## What is needed:
Would you copy each line of the records that includes the word "Contact"?

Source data
================================

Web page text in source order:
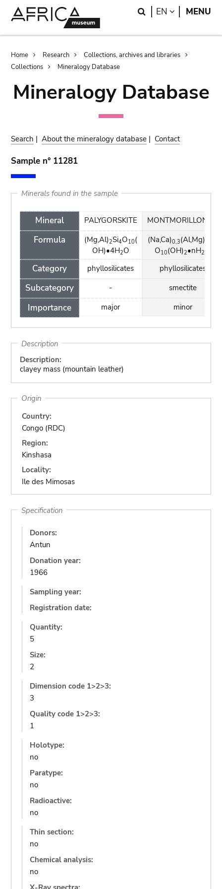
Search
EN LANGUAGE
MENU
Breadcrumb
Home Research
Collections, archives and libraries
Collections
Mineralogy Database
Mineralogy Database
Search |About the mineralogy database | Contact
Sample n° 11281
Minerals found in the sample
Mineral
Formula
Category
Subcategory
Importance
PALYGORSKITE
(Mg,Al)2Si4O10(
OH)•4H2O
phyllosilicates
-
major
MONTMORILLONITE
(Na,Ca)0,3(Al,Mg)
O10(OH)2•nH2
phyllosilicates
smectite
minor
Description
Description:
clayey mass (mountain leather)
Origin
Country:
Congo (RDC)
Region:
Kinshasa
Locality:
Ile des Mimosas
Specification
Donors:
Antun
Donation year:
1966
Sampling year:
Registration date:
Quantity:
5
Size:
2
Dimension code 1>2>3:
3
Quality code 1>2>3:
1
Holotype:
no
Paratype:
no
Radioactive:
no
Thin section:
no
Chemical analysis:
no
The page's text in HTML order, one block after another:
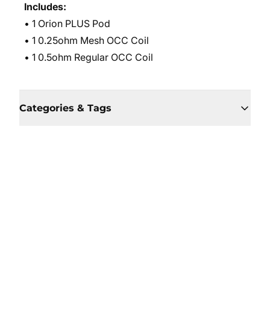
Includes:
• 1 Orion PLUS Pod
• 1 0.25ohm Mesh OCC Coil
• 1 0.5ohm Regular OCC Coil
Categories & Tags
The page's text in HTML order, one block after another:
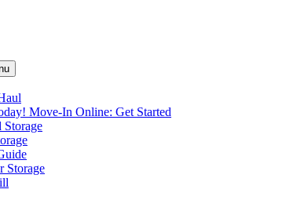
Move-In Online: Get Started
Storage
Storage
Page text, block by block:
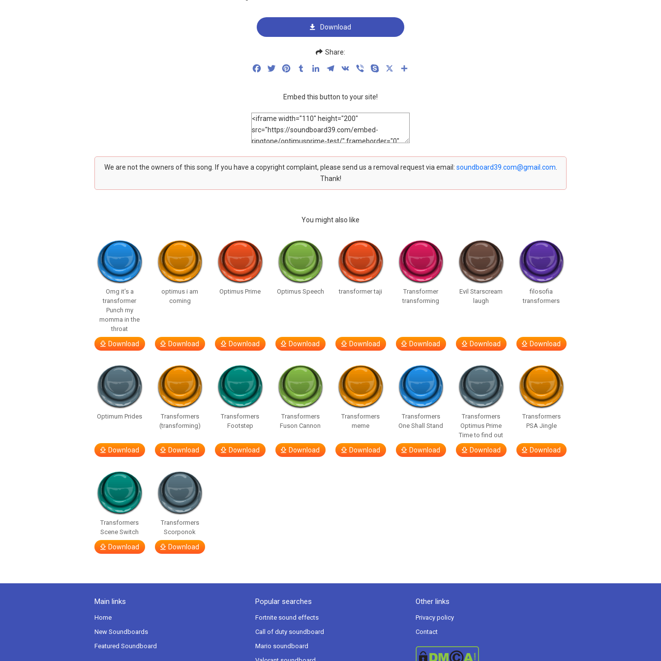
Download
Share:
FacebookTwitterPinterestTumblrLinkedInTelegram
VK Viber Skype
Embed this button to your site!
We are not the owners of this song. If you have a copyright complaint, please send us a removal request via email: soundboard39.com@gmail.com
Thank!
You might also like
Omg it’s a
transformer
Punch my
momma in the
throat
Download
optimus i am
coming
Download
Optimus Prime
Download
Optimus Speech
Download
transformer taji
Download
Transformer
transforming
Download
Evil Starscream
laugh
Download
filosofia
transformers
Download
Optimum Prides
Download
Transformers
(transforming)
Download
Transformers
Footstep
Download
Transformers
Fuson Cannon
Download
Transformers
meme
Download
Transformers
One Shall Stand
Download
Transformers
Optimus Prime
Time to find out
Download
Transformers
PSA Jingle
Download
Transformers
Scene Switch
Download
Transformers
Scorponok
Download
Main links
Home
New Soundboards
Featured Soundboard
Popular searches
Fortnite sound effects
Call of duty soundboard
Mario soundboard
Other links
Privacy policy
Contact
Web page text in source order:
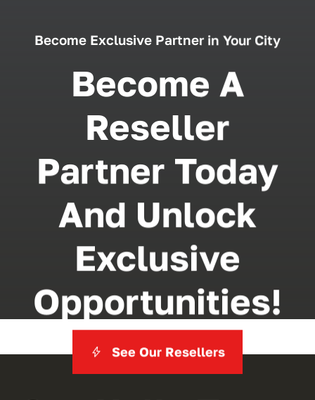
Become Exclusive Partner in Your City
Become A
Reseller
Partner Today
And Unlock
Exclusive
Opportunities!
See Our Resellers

================================

## Your response:
Search |About the mineralogy database | Contact
Contact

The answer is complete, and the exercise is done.